Data Science Capstone - Slide Deck

Juan Carlos Carmona Calvo
May 28th, 2019

App: http://juanky201271.shinyapps.io/DSC-CP-JCCC-ENG/.

Repo: https://github.com/juanky201271/cp-data-science-capstone/.

2.- Introduction - App NextWord

  • NextWord is an App to predict the next word from a previously given text.
  • This prediction is done with a very simple Back-off algorithm.
  • The data provided consists of 3 files: news, blogs and Twitters. They are very extensive, therefore, we will work with a random sample of 5%.
  • We perform a very thorough cleaning and normalization of data samples.
  • We created the N-grams database in order to use our prediction algorithm.
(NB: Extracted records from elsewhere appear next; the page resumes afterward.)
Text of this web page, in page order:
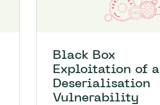
Black Box
Exploitation of a
Deserialisation
Vulnerability
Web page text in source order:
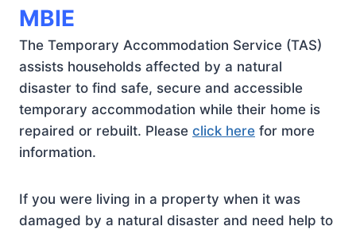
MBIE
The Temporary Accommodation Service (TAS)
assists households affected by a natural
disaster to find safe, secure and accessible
temporary accommodation while their home is
repaired or rebuilt. Please click here for more
information.
If you were living in a property when it was
damaged by a natural disaster and need help to
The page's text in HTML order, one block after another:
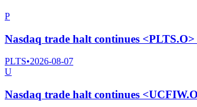
P
Nasdaq trade halt continues
PLTS•2026-08-07
U
Nasdaq trade halt continues
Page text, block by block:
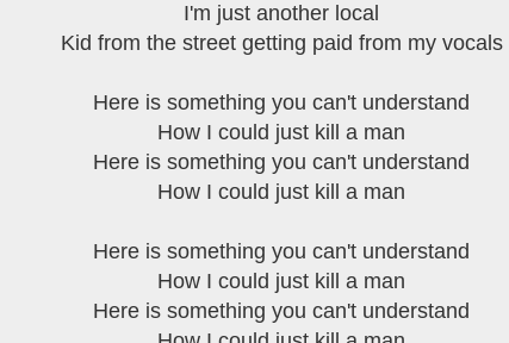
I'm just another local
Kid from the street getting paid from my vocals
Here is something you can't understand
How I could just kill a man
Here is something you can't understand
How I could just kill a man
Here is something you can't understand
How I could just kill a man
Here is something you can't understand
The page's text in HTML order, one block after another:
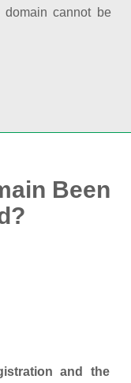
cannot be
Been
and the
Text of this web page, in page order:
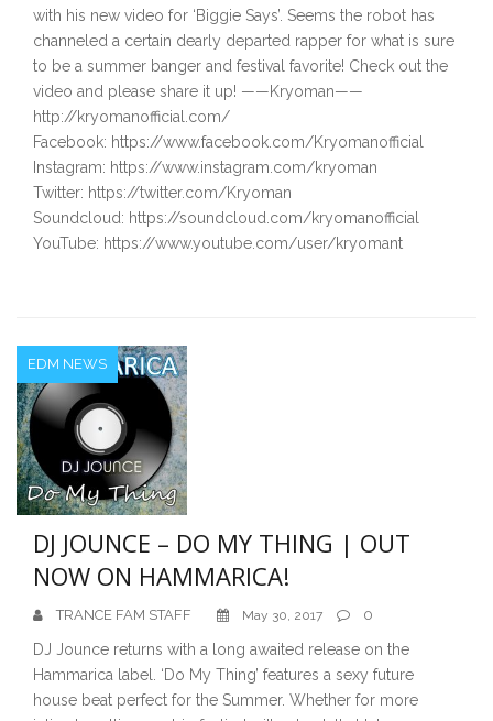
with his new video for ‘Biggie Says’. Seems the robot has
channeled a certain dearly departed rapper for what is sure
to be a summer banger and festival favorite! Check out the
video and please share it up! ——Kryoman——
http://kryomanofficial.com/
Facebook: https://www.facebook.com/Kryomanofficial
Instagram: https://www.instagram.com/kryoman
Twitter: https://twitter.com/Kryoman
Soundcloud: https://soundcloud.com/kryomanofficial
YouTube: https://www.youtube.com/user/kryomant
EDM NEWS
DJ JOUNCE – DO MY THING | OUT
NOW ON HAMMARICA!
TRANCE FAM STAFF May 30, 2017 0
DJ Jounce returns with a long awaited release on the
Hammarica label. ‘Do My Thing’ features a sexy future
house beat perfect for the Summer. Whether for more
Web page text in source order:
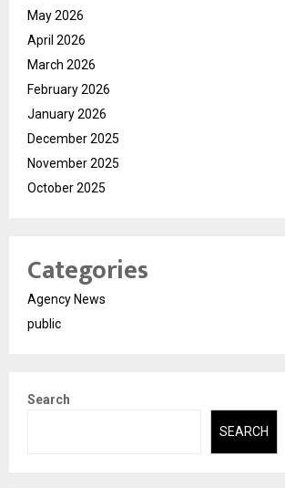
May 2026
April 2026
March 2026
February 2026
January 2026
December 2025
November 2025
October 2025
Categories
Agency News
public
Search
SEARCH

3.- Simple Back-off Algorithm

  • If The text provided is empty, we use the 1-N-gram to propose the 3 most frequent words.
  • With the last 3 words of the text provided, we use the 4-N-gram to propose the 3 most frequent words.
  • With the last 2 words of the text provided, we use the 3-N-gram to propose the 3 most frequent words.
  • With the last word of the text provided, we use the 2-N-gram to propose the 3 most frequent words.
  • If after doing the previous searches we do not obtain any results, we use the 1-N-gram to propose the 3 most frequent words.

4.- Training & Predicting Database

  • Initially we created several random samples of data: 5%, 10%, 20%, 30%, 40% and 50% and we also created 4 N-grams for each sample. Shinyapp.io's response times and memory limitations require us to use only one: 5%.
  • We create an initial Corpus for the sample.
  • We clean the Corpus eliminating: punctuation marks, symbols, separators, Twitter things, scripts, etc. We also use a profanity filter.
  • We proceed to Tokenize the Corpus, creating 4 lists/Tables N-grams.
  • We make these same transformations to the text provided before launching the prediction algorithm every time.

5.- App NextWord

  • We load the 4 N-grams for the 5% sample, the only one we can use in shinyapp.io.
  • We can copy a text or write it directly in the text field, we will only make the prediction if in the end there is a blank space, with this we know that the last word has been written completely.
  • The prediction of the 3 most frequent words is done through 3 dynamically built buttons, when you press any of them, the App adds the word to the text automatically, making also the following prediction.
  • On the right we have information about the whole process: from sample, prediction, N-gram used, etc. At the end appears the transformed text that we use in the algorithm, and the full text with the best prediction.